The last class takes two numpy 2 dimensional arrays and returns a game with the arrays as payoff matrices.
All games have only 2 agents with equal number of actions.
All classes have 4 methods:
- agent_set - Returns set of agents;
- action_set - Returns set of actions;
- payoff - Returns payoff matrices of both agents;
- best_resp - Takes array of actions and returns the best responses.
It has only one function - PHC (Policy Hill Climbing). It includes both PHC and WoLF PHC (Win or Learn Fast).

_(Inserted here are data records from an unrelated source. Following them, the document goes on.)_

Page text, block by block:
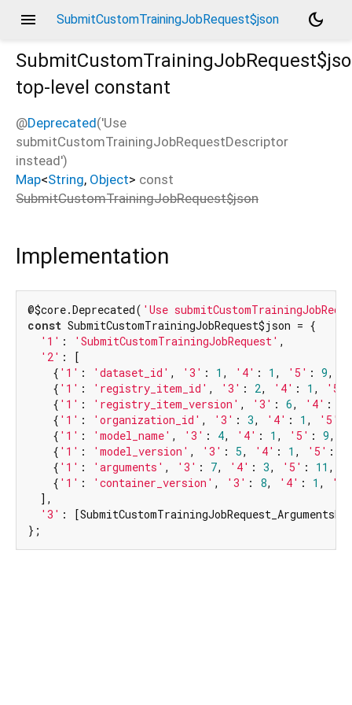
menu SubmitCustomTrainingJobRequest$json
dark_mode
top-level constant
@Deprecated('Use
submitCustomTrainingJobRequestDescriptor
instead')
Map<String, Object> const
SubmitCustomTrainingJobRequest$json
Implementation
@$core.Deprecated( 'Use
const SubmitCustomTrainingJobRequest$json = {
'1' : 'SubmitCustomTrainingJobRequest' ,
'2' : [
    {
'1' : 'dataset_id' , '3' : 1 , '4' : 1 , '5' : 9,
    {
'1' : 'registry_item_id' , '3' : 2, '4' : 1 , '5'
    {
'1' : 'registry_item_version' , '3' : 6, '4' :
    {
'1' : 'organization_id' , '3' : 3, '4' : 1 , '5'
    {
'1' : 'model_name' , '3' : 4, '4' : 1 , '5' : 9,
    {
'1' : 'model_version' , '3' : 5, '4' : 1 , '5' :
    {
'1' : 'arguments' , '3' : 7, '4' : 3, '5' : 11 ,
    {
'1' : 'container_version' , '3' : 8, '4' : 1 ,
'5'
  ],
'3' :
};
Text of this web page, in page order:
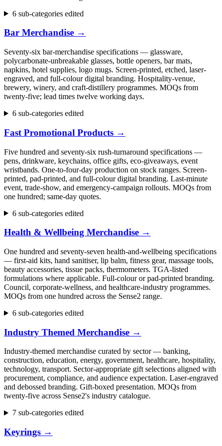
6 sub-categories edited
Bar Merchandise →
Seventy-six bar-merchandise specifications — glassware,
polycarbonate-unbreakable glasses, bottle openers, bar mats,
napkins, hotel supplies, logo mugs. Screen-printed, etched, laser-
engraved, and full-colour digital branding. Hospitality-venue,
brewery, winery, and craft-distillery programmes. MOQs from
twenty-five; lead times twelve working days.
6 sub-categories edited
Fast Promotional Products →
Five hundred and seventy-six rush-turnaround specifications —
pens, drinkware, keychains, office gifts, eco-giveaways, event
wristbands. One-to-four-day production on stock ranges. Screen-
printed, pad-printed, and full-colour digital branding. Last-minute
event, trade-show, and emergency-campaign rollouts. MOQs from
one hundred; same-day quotes.
6 sub-categories edited
Health & Wellbeing Merchandise →
One hundred and seventy-seven health-and-wellbeing specifications
— first-aid kits, hand sanitiser, lip balm, fitness gear, massage tools,
beauty accessories, tissue packs, thermometers. TGA-listed
formulations where applicable. Full-colour or pad-printed branding.
Council, corporate-wellness, and healthcare-industry programmes.
MOQs from one hundred across the Sense2 range.
6 sub-categories edited
Industry Themed Merchandise →
Industry-themed merchandise curated by sector — banking,
construction, education, energy, government, healthcare, hospitality,
technology, transport. Sector-appropriate gift selections aligned with
procurement, compliance, and audience expectation. Laser-engraved
and debossed branding. Gift-boxed presentation. MOQs from
twenty-five across Sense2's industry catalogue.
7 sub-categories edited
Keyrings →
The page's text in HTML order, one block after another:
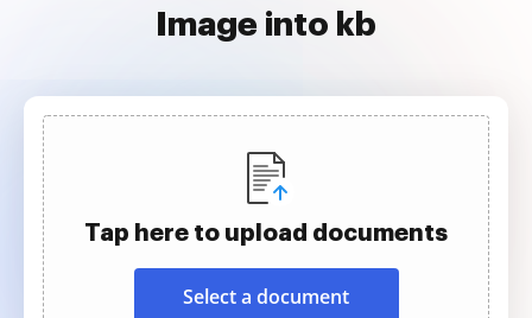
Image into kb
Tap here to upload documents
Select a document
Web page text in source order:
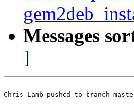
Messages
]
Chris Lamb pushed to branch
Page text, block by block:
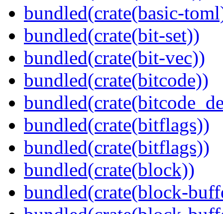
bundled(crate(basic-
bundled(crate(bit-set))
bundled(crate(bit-vec))
bundled(crate(bitcode))
bundled(crate(bitflags))
bundled(crate(bitflags))
bundled(crate(block))
bundled(crate(block-
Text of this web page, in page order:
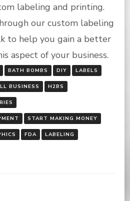
labeling and printing.
our custom labeling
to help you gain a better
aspect of your business.
BATH BOMBS DIY LABELS
BUSINESS H2BS
START MAKING MONEY
FDA LABELING
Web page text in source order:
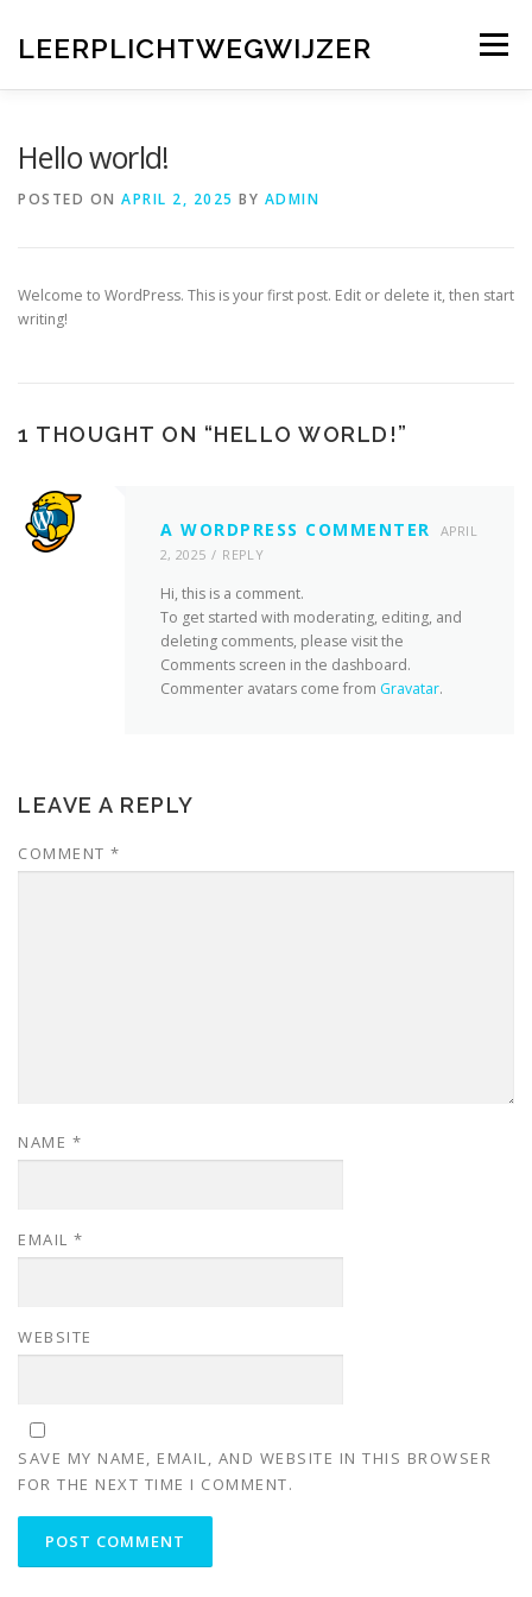
content
LEERPLICHTWEGWIJZER Menu
WET- EN REGELGEVING
Hello world!
POSTED ON APRIL 2, 2025 BY ADMIN
Welcome to WordPress. This is your first post. Edit or delete it, then start
writing!
1 THOUGHT ON “HELLO WORLD!”
A WORDPRESS COMMENTER
APRIL
2, 2025
REPLY
Hi, this is a comment.
To get started with moderating, editing, and
deleting comments, please visit the
Comments screen in the dashboard.
Commenter avatars come from Gravatar.
LEAVE A REPLY
COMMENT *
NAME *
EMAIL *
WEBSITE
SAVE MY NAME, EMAIL, AND WEBSITE IN THIS BROWSER
FOR THE NEXT TIME I COMMENT.
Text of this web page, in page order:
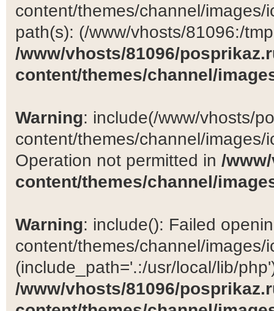
content/themes/channel/
path(s): (/www/vhosts/81096:/
/www/vhosts/81096/
content/themes/channel/
Warning: include(/www/vhosts/
content/themes/channel/
Operation not permitted in /
content/themes/channel/
Warning: include(): Failed
content/themes/channel/images/
(include_path='.:/usr/local/lib/
/www/vhosts/81096/
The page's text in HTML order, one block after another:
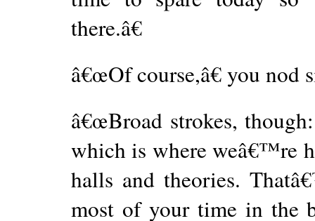
there.â€
â€œOf course,â€ you
â€œBroad strokes,
which is where weâ€™re
halls and theories.
most of your time in the
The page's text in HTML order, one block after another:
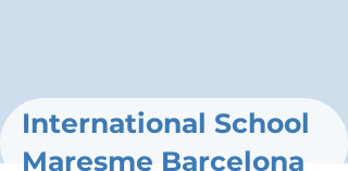
International School
Maresme Barcelona
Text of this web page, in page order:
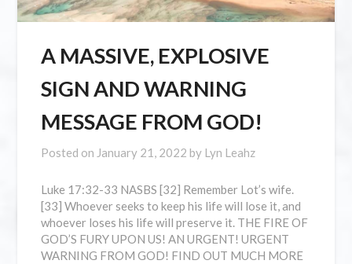
A MASSIVE, EXPLOSIVE
SIGN AND WARNING
MESSAGE FROM GOD!
Posted on January 21, 2022 by Lyn Leahz
Luke 17:32-33 NASBS [32] Remember Lot’s wife.
[33] Whoever seeks to keep his life will lose it, and
whoever loses his life will preserve it. THE FIRE OF
GOD’S FURY UPON US! AN URGENT! URGENT
WARNING FROM GOD! FIND OUT MUCH MORE
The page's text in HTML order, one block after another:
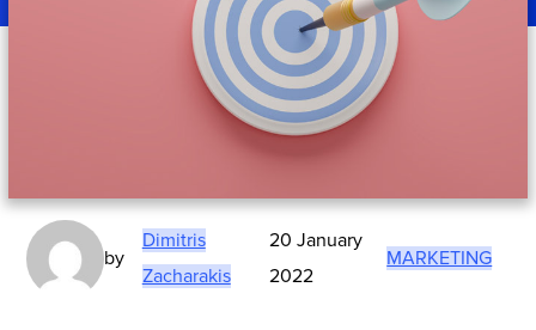
by
Dimitris
Zacharakis
20 January
2022
MARKETING
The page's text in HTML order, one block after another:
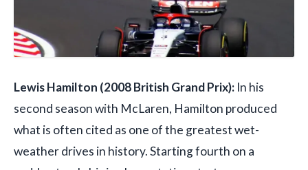
Lewis Hamilton (2008 British Grand Prix): In his
second season with McLaren, Hamilton produced
what is often cited as one of the greatest wet-
weather drives in history. Starting fourth on a
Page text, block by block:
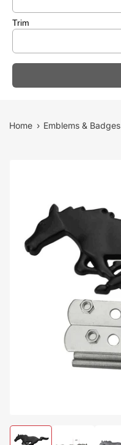
Trim
Home › Emblems & Badges

The algorithms were taken from: Win or Learn Fast Policy Hill-Climbing algrorithm is taken from Bowling, M. and Veloso, M., 2002. Multiagent learning using a variable learning rate. Artificial Intelligence, 136(2), pp.215-250.
As arguments it takes:
- game;
- immediate reward;
- gamma (discount parameter);
- alpha_param (share of maximum Q in Q-value):
- it takes [b, a] and puts into alpha = 1/(b + a*t);
- variable t is current itiration.
- delta_param (change of policy):
- if WoLF, it takes 3 values [b, a, c], puts them into the delta for win strategy and into the delta for loss strategy.
- if not-WoLF, it takes 1 value as a fixed delta in [0,1].
- iter_max (maximum number of iterations);
- explore_rate (exploration rate in [0,1]);
- WoLF (turns on WoLF PHC when True).
Jupyter notebook example.ipynb includes a demonstrative execution code.